» **PROBLEM TO WORK ON**: Your copy should hold every record exactly and no images.

» **Saved data entries**:
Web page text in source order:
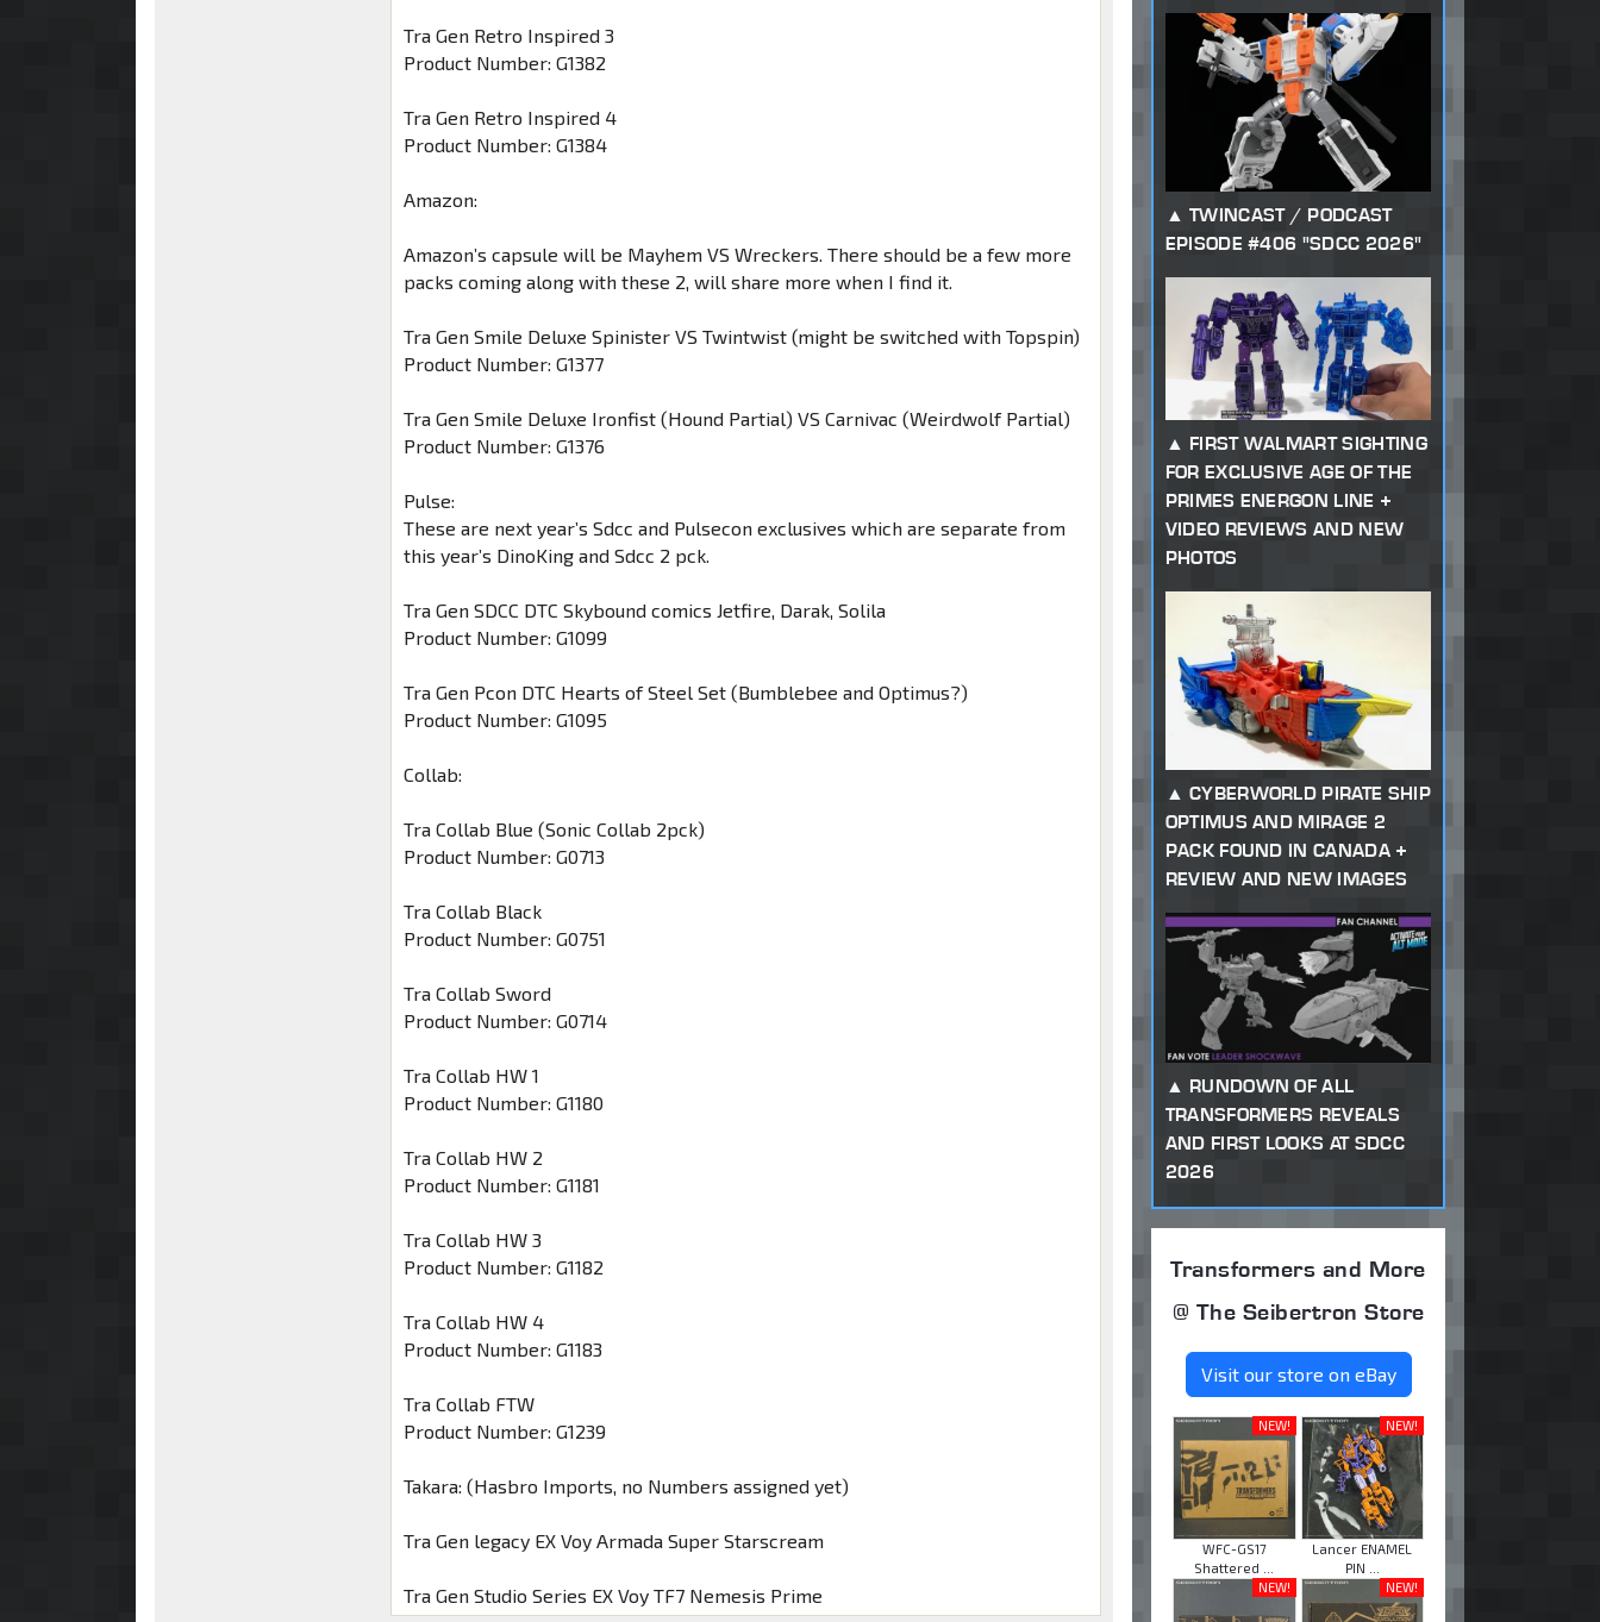
Tra Gen Retro Inspired 3
Product Number: G1382
Tra Gen Retro Inspired 4
Product Number: G1384
Amazon:
Amazon’s capsule will be Mayhem VS Wreckers. There should be a few more
packs coming along with these 2, will share more when I find it.
Tra Gen Smile Deluxe Spinister VS Twintwist (might be switched with Topspin)
Product Number: G1377
Tra Gen Smile Deluxe Ironfist (Hound Partial) VS Carnivac (Weirdwolf Partial)
Product Number: G1376
Pulse:
These are next year’s Sdcc and Pulsecon exclusives which are separate from
this year’s DinoKing and Sdcc 2 pck.
Tra Gen SDCC DTC Skybound comics Jetfire, Darak, Solila
Product Number: G1099
Tra Gen Pcon DTC Hearts of Steel Set (Bumblebee and Optimus?)
Product Number: G1095
Collab:
Tra Collab Blue (Sonic Collab 2pck)
Product Number: G0713
Tra Collab Black
Product Number: G0751
Tra Collab Sword
Product Number: G0714
Tra Collab HW 1
Product Number: G1180
Tra Collab HW 2
Product Number: G1181
Tra Collab HW 3
Product Number: G1182
Tra Collab HW 4
Product Number: G1183
Tra Collab FTW
Product Number: G1239
Takara: (Hasbro Imports, no Numbers assigned yet)
Tra Gen legacy EX Voy Armada Super Starscream
Tra Gen Studio Series EX Voy TF7 Nemesis Prime
TWINCAST / PODCAST
EPISODE #406 "SDCC 2026"
FIRST WALMART SIGHTING
FOR EXCLUSIVE AGE OF THE
PRIMES ENERGON LINE +
VIDEO REVIEWS AND NEW
PHOTOS
CYBERWORLD PIRATE SHIP
OPTIMUS AND MIRAGE 2
PACK FOUND IN CANADA +
REVIEW AND NEW IMAGES
RUNDOWN OF ALL
TRANSFORMERS REVEALS
AND FIRST LOOKS AT SDCC
2026
Transformers and More
@ The Seibertron Store
Visit our store on eBay
NEW!
WFC-GS17
Shattered ...
NEW!
Lancer ENAMEL
PIN ...
NEW!
NEW!
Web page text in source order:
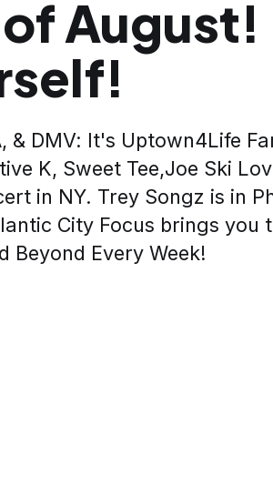
August!
& DMV: It's Uptown4Life
K, Sweet Tee,Joe Ski
in NY. Trey Songz is in
City Focus brings you
Beyond Every Week!
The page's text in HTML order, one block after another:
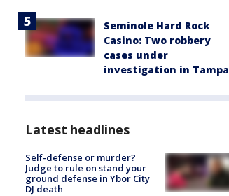
Seminole Hard Rock
Casino: Two robbery
cases under
investigation in Tampa
Latest headlines
Self-defense or murder?
Judge to rule on stand your
ground defense in Ybor City
DJ death
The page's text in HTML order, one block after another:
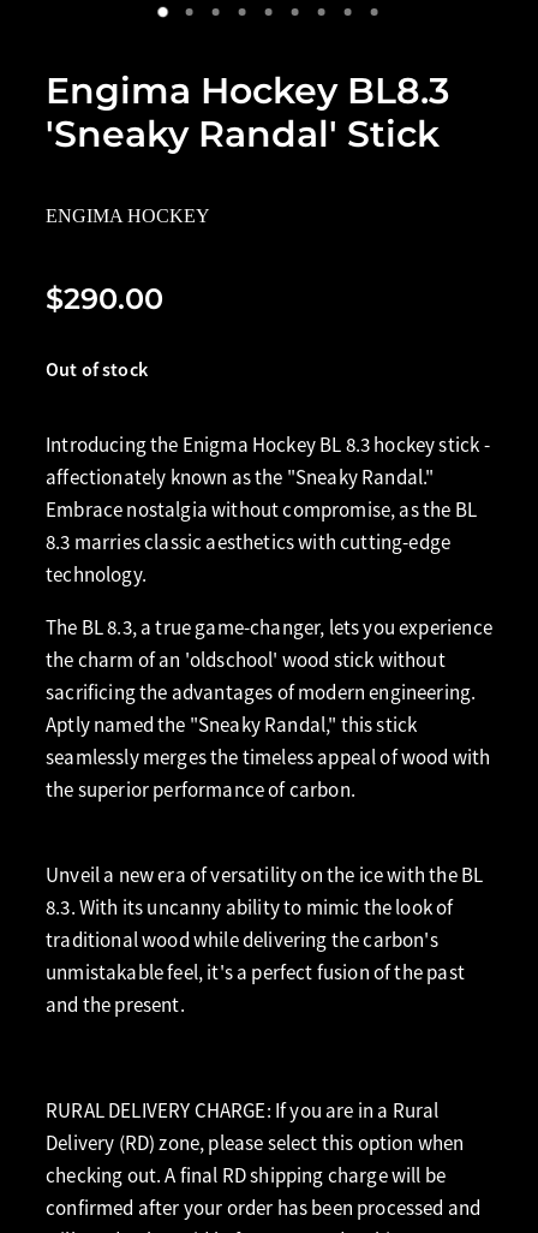
Engima Hockey BL8.3
'Sneaky Randal' Stick
ENGIMA HOCKEY
$290.00
Out of stock
Introducing the Enigma Hockey BL 8.3 hockey stick -
affectionately known as the "Sneaky Randal."
Embrace nostalgia without compromise, as the BL
8.3 marries classic aesthetics with cutting-edge
technology.
The BL 8.3, a true game-changer, lets you experience
the charm of an 'oldschool' wood stick without
sacrificing the advantages of modern engineering.
Aptly named the "Sneaky Randal," this stick
seamlessly merges the timeless appeal of wood with
the superior performance of carbon.
Unveil a new era of versatility on the ice with the BL
8.3. With its uncanny ability to mimic the look of
traditional wood while delivering the carbon's
unmistakable feel, it's a perfect fusion of the past
and the present.
RURAL DELIVERY CHARGE: If you are in a Rural
Delivery (RD) zone, please select this option when
checking out. A final RD shipping charge will be
confirmed after your order has been processed and
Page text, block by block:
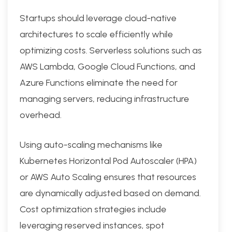
Startups should leverage cloud-native
architectures to scale efficiently while
optimizing costs. Serverless solutions such as
AWS Lambda, Google Cloud Functions, and
Azure Functions eliminate the need for
managing servers, reducing infrastructure
overhead.
Using auto-scaling mechanisms like
Kubernetes Horizontal Pod Autoscaler (HPA)
or AWS Auto Scaling ensures that resources
are dynamically adjusted based on demand.
Cost optimization strategies include
leveraging reserved instances, spot
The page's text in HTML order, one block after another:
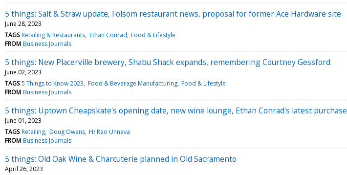
5 things: Salt & Straw update, Folsom restaurant news, proposal for former Ace Hardware site
June 28, 2023
TAGS Retailing & Restaurants Ethan Conrad Food & Lifestyle
FROM Business Journals
5 things: New Placerville brewery, Shabu Shack expands, remembering Courtney Gessford
June 02, 2023
TAGS 5 Things to Know 2023 Food & Beverage Manufacturing Food & Lifestyle
FROM Business Journals
5 things: Uptown Cheapskate's opening date, new wine lounge, Ethan Conrad's latest purchase
June 01, 2023
TAGS Retailing Doug Owens H/ Rao Unnava
FROM Business Journals
5 things: Old Oak Wine & Charcuterie planned in Old Sacramento
April 26, 2023

» **EXERCISE SOLUTION**:
Web page text in source order:
Tra Gen Retro Inspired 3
Product Number: G1382
Tra Gen Retro Inspired 4
Product Number: G1384
Amazon:
Amazon’s capsule will be Mayhem VS Wreckers. There should be a few more
packs coming along with these 2, will share more when I find it.
Tra Gen Smile Deluxe Spinister VS Twintwist (might be switched with Topspin)
Product Number: G1377
Tra Gen Smile Deluxe Ironfist (Hound Partial) VS Carnivac (Weirdwolf Partial)
Product Number: G1376
Pulse:
These are next year’s Sdcc and Pulsecon exclusives which are separate from
this year’s DinoKing and Sdcc 2 pck.
Tra Gen SDCC DTC Skybound comics Jetfire, Darak, Solila
Product Number: G1099
Tra Gen Pcon DTC Hearts of Steel Set (Bumblebee and Optimus?)
Product Number: G1095
Collab:
Tra Collab Blue (Sonic Collab 2pck)
Product Number: G0713
Tra Collab Black
Product Number: G0751
Tra Collab Sword
Product Number: G0714
Tra Collab HW 1
Product Number: G1180
Tra Collab HW 2
Product Number: G1181
Tra Collab HW 3
Product Number: G1182
Tra Collab HW 4
Product Number: G1183
Tra Collab FTW
Product Number: G1239
Takara: (Hasbro Imports, no Numbers assigned yet)
Tra Gen legacy EX Voy Armada Super Starscream
Tra Gen Studio Series EX Voy TF7 Nemesis Prime
TWINCAST / PODCAST
EPISODE #406 "SDCC 2026"
FIRST WALMART SIGHTING
FOR EXCLUSIVE AGE OF THE
PRIMES ENERGON LINE +
VIDEO REVIEWS AND NEW
PHOTOS
CYBERWORLD PIRATE SHIP
OPTIMUS AND MIRAGE 2
PACK FOUND IN CANADA +
REVIEW AND NEW IMAGES
RUNDOWN OF ALL
TRANSFORMERS REVEALS
AND FIRST LOOKS AT SDCC
2026
Transformers and More
@ The Seibertron Store
Visit our store on eBay
NEW!
WFC-GS17
Shattered ...
NEW!
Lancer ENAMEL
PIN ...
NEW!
NEW!
Web page text in source order:
August!
& DMV: It's Uptown4Life
K, Sweet Tee,Joe Ski
in NY. Trey Songz is in
City Focus brings you
Beyond Every Week!
The page's text in HTML order, one block after another:
Seminole Hard Rock
Casino: Two robbery
cases under
investigation in Tampa
Latest headlines
Self-defense or murder?
Judge to rule on stand your
ground defense in Ybor City
DJ death
The page's text in HTML order, one block after another:
Engima Hockey BL8.3
'Sneaky Randal' Stick
ENGIMA HOCKEY
$290.00
Out of stock
Introducing the Enigma Hockey BL 8.3 hockey stick -
affectionately known as the "Sneaky Randal."
Embrace nostalgia without compromise, as the BL
8.3 marries classic aesthetics with cutting-edge
technology.
The BL 8.3, a true game-changer, lets you experience
the charm of an 'oldschool' wood stick without
sacrificing the advantages of modern engineering.
Aptly named the "Sneaky Randal," this stick
seamlessly merges the timeless appeal of wood with
the superior performance of carbon.
Unveil a new era of versatility on the ice with the BL
8.3. With its uncanny ability to mimic the look of
traditional wood while delivering the carbon's
unmistakable feel, it's a perfect fusion of the past
and the present.
RURAL DELIVERY CHARGE: If you are in a Rural
Delivery (RD) zone, please select this option when
checking out. A final RD shipping charge will be
confirmed after your order has been processed and
Page text, block by block:
Startups should leverage cloud-native
architectures to scale efficiently while
optimizing costs. Serverless solutions such as
AWS Lambda, Google Cloud Functions, and
Azure Functions eliminate the need for
managing servers, reducing infrastructure
overhead.
Using auto-scaling mechanisms like
Kubernetes Horizontal Pod Autoscaler (HPA)
or AWS Auto Scaling ensures that resources
are dynamically adjusted based on demand.
Cost optimization strategies include
leveraging reserved instances, spot
The page's text in HTML order, one block after another:
5 things: Salt & Straw update, Folsom restaurant news, proposal for former Ace Hardware site
June 28, 2023
TAGS Retailing & Restaurants Ethan Conrad Food & Lifestyle
FROM Business Journals
5 things: New Placerville brewery, Shabu Shack expands, remembering Courtney Gessford
June 02, 2023
TAGS 5 Things to Know 2023 Food & Beverage Manufacturing Food & Lifestyle
FROM Business Journals
5 things: Uptown Cheapskate's opening date, new wine lounge, Ethan Conrad's latest purchase
June 01, 2023
TAGS Retailing Doug Owens H/ Rao Unnava
FROM Business Journals
5 things: Old Oak Wine & Charcuterie planned in Old Sacramento
April 26, 2023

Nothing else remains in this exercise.